How big a deal is this, anyway? This Mashable article commenting on the U.S. government post says that last year about 500,000 Facebook users died. That’s about 0.0006% of the user base. (Incidentally, Facebook users seem much less likely to die than the general population, as 0.007% of the world’s entire population died last year. Go here if you want to do the math yourself.)

I say it’s kind of a big deal, but a deal that’s almost certain to get bigger.

Computer Fraud and Abuse Act case against hard drive destroying director goes forward

Deloitte & Touche LLP v. Carlson, 2011 WL 2923865 (N.D. Ill. July 18, 2011)

Defendant had risen to the level of Director of a large consulting and professional services firm. (There is some irony here – this case involves the destruction of electronic data, and defendant had been in charge of the firm’s security and privacy practice.)
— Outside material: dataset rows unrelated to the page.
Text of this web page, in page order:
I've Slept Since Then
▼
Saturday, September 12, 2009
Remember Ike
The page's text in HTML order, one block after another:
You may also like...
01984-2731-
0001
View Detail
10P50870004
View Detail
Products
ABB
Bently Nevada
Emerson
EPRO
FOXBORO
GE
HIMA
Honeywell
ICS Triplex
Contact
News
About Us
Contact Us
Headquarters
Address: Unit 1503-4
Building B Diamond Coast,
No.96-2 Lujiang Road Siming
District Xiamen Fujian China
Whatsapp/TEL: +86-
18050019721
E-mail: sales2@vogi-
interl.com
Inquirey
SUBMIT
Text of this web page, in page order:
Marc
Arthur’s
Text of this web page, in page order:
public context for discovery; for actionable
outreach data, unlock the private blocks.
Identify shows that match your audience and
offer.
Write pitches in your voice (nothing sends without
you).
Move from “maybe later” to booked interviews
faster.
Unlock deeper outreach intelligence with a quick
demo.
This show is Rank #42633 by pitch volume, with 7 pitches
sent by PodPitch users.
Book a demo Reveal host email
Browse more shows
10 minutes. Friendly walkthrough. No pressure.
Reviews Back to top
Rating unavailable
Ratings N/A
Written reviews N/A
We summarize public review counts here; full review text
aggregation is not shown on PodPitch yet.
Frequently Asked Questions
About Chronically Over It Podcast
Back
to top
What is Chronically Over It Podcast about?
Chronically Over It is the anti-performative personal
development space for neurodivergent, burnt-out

After defendant left the firm to join a competitor, he returned his work-issued laptop with the old hard drive having been replaced by a new blank one. Defendant had destroyed the old hard drive because it had personal data on it such as tax returns and account information.
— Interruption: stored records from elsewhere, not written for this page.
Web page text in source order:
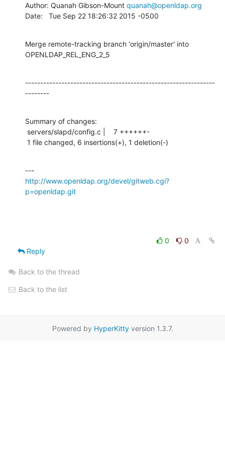
Author: Quanah Gibson-Mount quanah@openldap.org
Date:   Tue Sep 22 18:26:32 2015 -0500
Merge remote-tracking branch 'origin/master' into
OPENLDAP_REL_ENG_2_5
---------------------------------------------------------------
--------
Summary of changes:
1 file changed, 6 insertions(+), 1 deletion(-)
http://www.openldap.org/devel/gitweb.cgi?
p=openldap.git
0
0
Reply
Back to the thread
Back to the list
Powered by HyperKittyversion 1.3.7.
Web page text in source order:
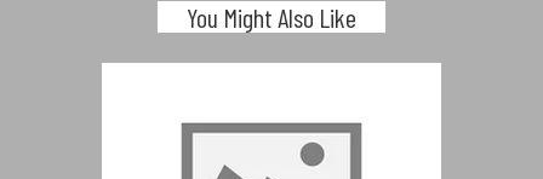
You Might Also Like
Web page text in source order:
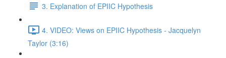
3. Explanation of EPIIC Hypothesis
4. VIDEO: Views on EPIIC Hypothesis - Jacquelyn
Taylor (3:16)
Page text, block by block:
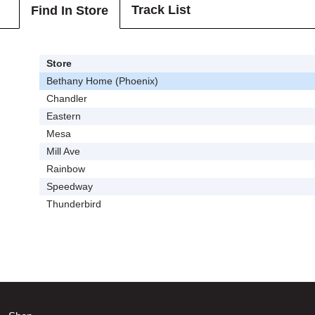
Find In Store Track List
Store
Bethany Home (Phoenix)
Chandler
Eastern
Mesa
Mill Ave
Rainbow
Speedway
Thunderbird
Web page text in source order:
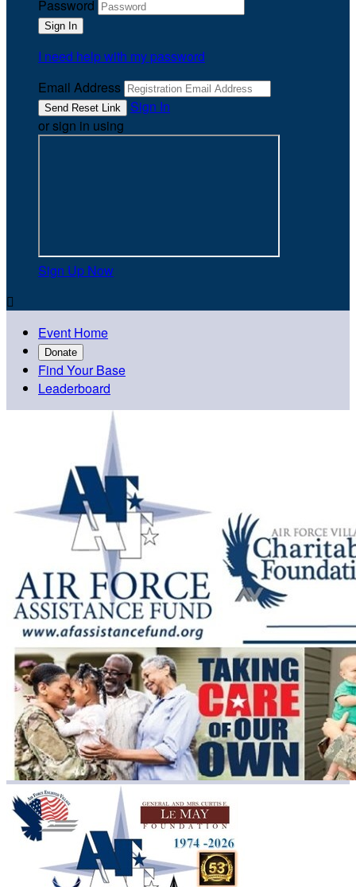
Password
I need help with my password
Email Address
Sign In
or sign in using
Sign Up Now

Event Home
Donate
Find Your Base
Leaderboard

The firm sued, putting forth a number of claims, including violation of the Computer Fraud and Abuse Act (CFAA). Defendant moved to dismiss for failure to state a claim upon which relief can be granted. The court denied the motion.

Defendant argued that the CFAA claim should fail because plaintiff had not adequately pled that the destruction of the hard drive was done “without authorization.” The court rejected this argument.
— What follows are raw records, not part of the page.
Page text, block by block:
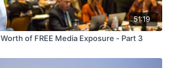
51:19
How to Get $100,000 Worth of FREE Media Exposure - Part 3
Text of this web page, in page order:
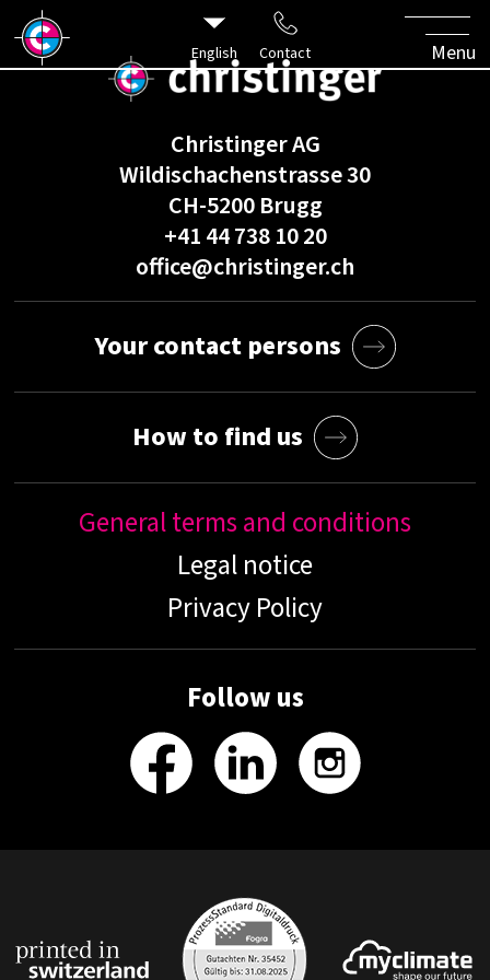
English Contact Menu
Christinger AG
Wildischachenstrasse 30
CH-5200 Brugg
+41 44 738 10 20
office@christinger.ch
General terms and conditions
Legal notice
Privacy Policy
Follow us
Your contact persons
How to find us
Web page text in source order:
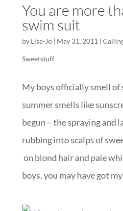
You are more
swim suit
by Lisa-Jo| May 31, 2011 |
Sweetstuff
My boys officially smell of
summer smells like
begun – the spraying and
rubbing into scalps of
on blond hair and pale
boys, you may have got
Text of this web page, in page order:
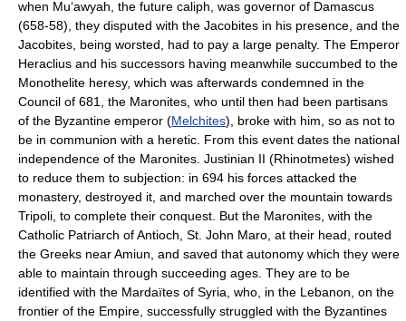
when Mu‘awyah, the future caliph, was governor of Damascus
(658-58), they disputed with the Jacobites in his presence, and the
Jacobites, being worsted, had to pay a large penalty. The Emperor
Heraclius and his successors having meanwhile succumbed to the
Monothelite heresy, which was afterwards condemned in the
Council of 681, the Maronites, who until then had been partisans
of the Byzantine emperor (Melchites), broke with him, so as not to
be in communion with a heretic. From this event dates the national
independence of the Maronites. Justinian II (Rhinotmetes) wished
to reduce them to subjection: in 694 his forces attacked the
monastery, destroyed it, and marched over the mountain towards
Tripoli, to complete their conquest. But the Maronites, with the
Catholic Patriarch of Antioch, St. John Maro, at their head, routed
the Greeks near Amiun, and saved that autonomy which they were
able to maintain through succeeding ages. They are to be
identified with the Mardaïtes of Syria, who, in the Lebanon, on the
frontier of the Empire, successfully struggled with the Byzantines
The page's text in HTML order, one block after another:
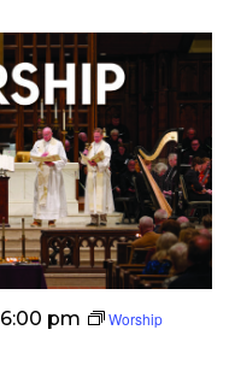
t
i
o
n
6:00 pm Worship
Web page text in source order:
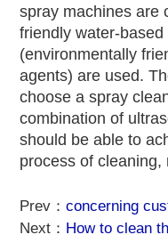
spray machines are
friendly water-
(environmentally
agents) are used.
choose a spray
combination of
should be able to
process of cleaning,
Prev：concerning
Next： How to clean
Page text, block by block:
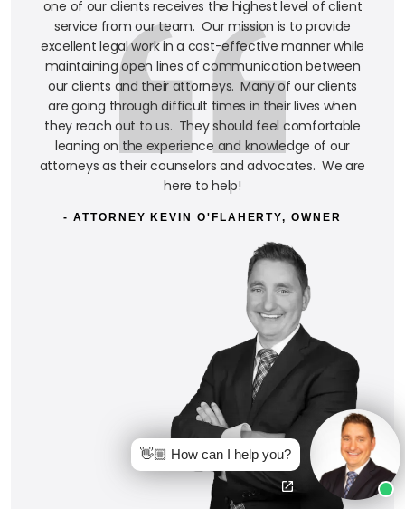
one of our clients receives the highest level of client
service from our team. Our mission is to provide
excellent legal work in a cost-effective manner while
maintaining open lines of communication between
our clients and their attorneys. Many of our clients
are going through difficult times in their lives when
they reach out to us. They should feel comfortable
leaning on the experience and knowledge of our
attorneys as their counselors and advocates. We are
here to help!
- ATTORNEY KEVIN O'FLAHERTY, OWNER
👋🏼 How can I help you?
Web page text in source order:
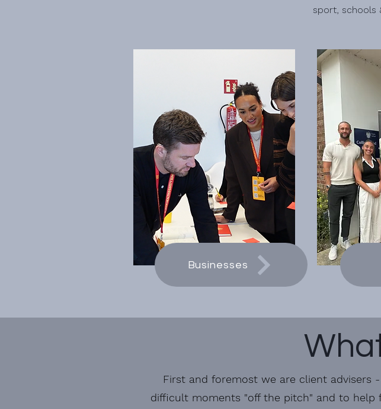
sport, schools
Businesses
First and foremost we are client advisers
difficult moments "off the pitch" and to
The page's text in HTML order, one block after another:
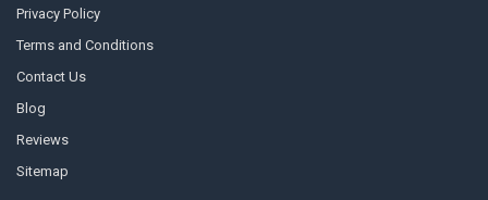
Privacy Policy
Terms and Conditions
Contact Us
Blog
Reviews
Sitemap
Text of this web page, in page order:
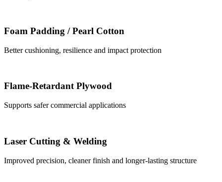
Foam Padding / Pearl Cotton
Better cushioning, resilience and impact protection
Flame-Retardant Plywood
Supports safer commercial applications
Laser Cutting & Welding
Improved precision, cleaner finish and longer-lasting structure
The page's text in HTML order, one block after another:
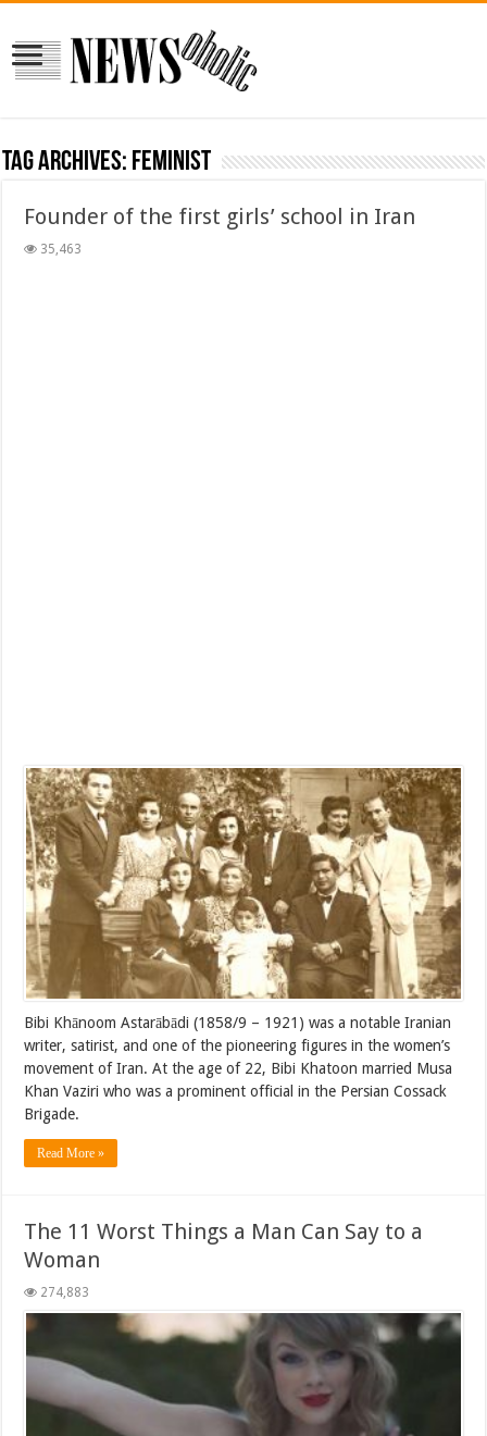
Tag Archives: feminist
Founder of the first girls’ school in Iran
35,463
Bibi Khānoom Astarābādi (1858/9 – 1921) was a notable Iranian
writer, satirist, and one of the pioneering figures in the women’s
movement of Iran. At the age of 22, Bibi Khatoon married Musa
Khan Vaziri who was a prominent official in the Persian Cossack
Brigade.
Read More »
The 11 Worst Things a Man Can Say to a
Woman
274,883
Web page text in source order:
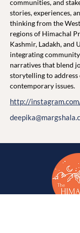
communities, and
stories, experiences,
thinking from the
regions of Himachal
Kashmir, Ladakh, and
integrating
narratives that blend
storytelling to
contemporary issues.
http://
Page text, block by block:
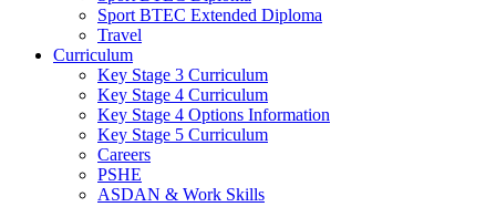
Sport BTEC Extended Diploma
Travel
Curriculum
Key Stage 3 Curriculum
Key Stage 4 Curriculum
Key Stage 4 Options Information
Key Stage 5 Curriculum
Careers
PSHE
ASDAN & Work Skills
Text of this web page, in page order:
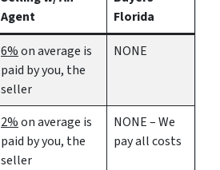
Agent
Florida
6%on average is
paid by you, the
seller
NONE
2%on average is
paid by you, the
seller
NONE – We
pay all costs
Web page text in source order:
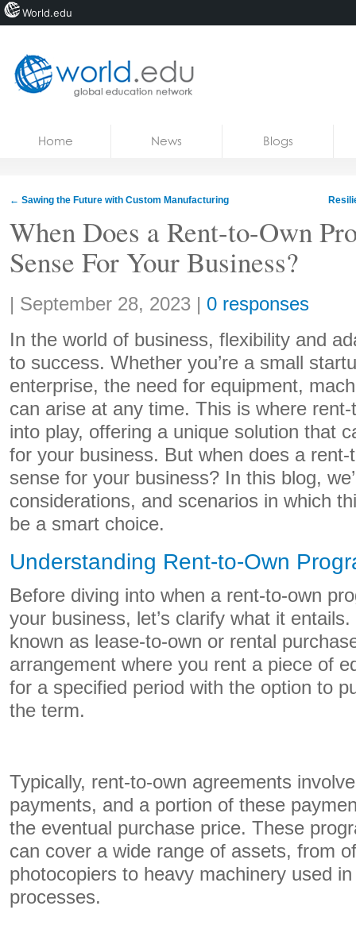
Home News Blogs
← Sawing the Future with Custom Manufacturing
When Does a Rent-to-Own
Sense For Your Business?
Share:
| September 28, 2023 | 0 responses
In the world of business, flexibility and
to success. Whether you’re a small
enterprise, the need for equipment,
can arise at any time. This is where
into play, offering a unique solution that
for your business. But when does a
sense for your business? In this blog,
considerations, and scenarios in which
be a smart choice.
Understanding Rent-to-Own
Before diving into when a rent-to-own
your business, let’s clarify what it
known as lease-to-own or rental
arrangement where you rent a piece of
for a specified period with the option to
the term.
Typically, rent-to-own agreements
payments, and a portion of these
the eventual purchase price. These
can cover a wide range of assets, from
photocopiers to heavy machinery used
processes.
World.edu
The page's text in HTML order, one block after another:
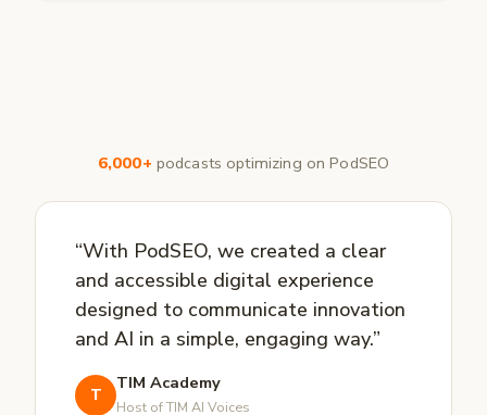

The court looked to Int’l Airport Centers LLC v. Citrin, 440 F.3d 418 (7th Cir. 2006) for guidance on the question of whether defendant’s alleged conduct was “without authorization.” Int’l Airport Centers held that an employee acts without authorization as contemplated under the CFAA if he or she breaches a duty of loyalty to the employer prior to the alleged data destruction.

In this case, plaintiff alleged that defendant began soliciting another employee to leave before defendant left, and that defendant allegedly destroyed the data to cover his tracks. On these facts, the court found the “without authorization” element to be adequately pled.

Negligence claim allowed in laptop theft case

Ruiz v. Gap, Inc., 540 F.Supp.2d 1121 (N.D. Cal. March 24, 2008)

In 2006, Ruiz applied for a job at the Gap and was required to provide his Social Security number. A vendor hired by the Gap for recruiting stored Ruiz’s information on a laptop which, as luck would have it, was stolen.

Though he was not (at least yet) the victim of identity theft, Ruiz sued the Gap for negligence. The Gap moved for judgment on the pleadings which the court also treated as a motion to dismiss for failure to state a claim. The court denied the motion to dismiss as to negligence (and granted the motion as to claims for bailment, unfair competition and violation of the California constitutional right to privacy). But Ruiz’s standing to bring the claim was tenuous.

The Gap had argued that Ruiz lacked standing. His only alleged harm was that he was at an increased risk for identity theft. The court’s analysis of the Gap’s objection to standing focused on the first element of the Lujan test (Lujan v. Defenders of Wildlife, 504 U.S. 555 (1992)), namely, whether Ruiz’s alleged injury was “concrete and particularized.”

The Ninth Circuit has held for allegations of future harm to confer standing, the threat must be credible, and the plaintiff must show that there is a “significant possibility” that future harm will ensue. The Lujan case (which is the leading Supreme Court authority on standing) essentially creates a “benefit of the doubt” for plaintiffs at the pleading stage — a court is to presume that general allegations embrace those specific allegations that are necessary to show a particularized injury. Ruiz’s general allegations of the threat of future harm were thus sufficient to confer standing.

But the court gave a warning to Ruiz that the threshold of standing does not apply only to pleadings, but is an indispensable part of a plaintiff’s case throughout. In other words, he’ll have to come up with more later to keep the case in court.

So in denying the motion to dismiss the negligence claim, the court incorporated its standing analysis. The only issue on the point of negligence was whether Ruiz had suffered an injury. Ruiz’s general allegations were sufficient.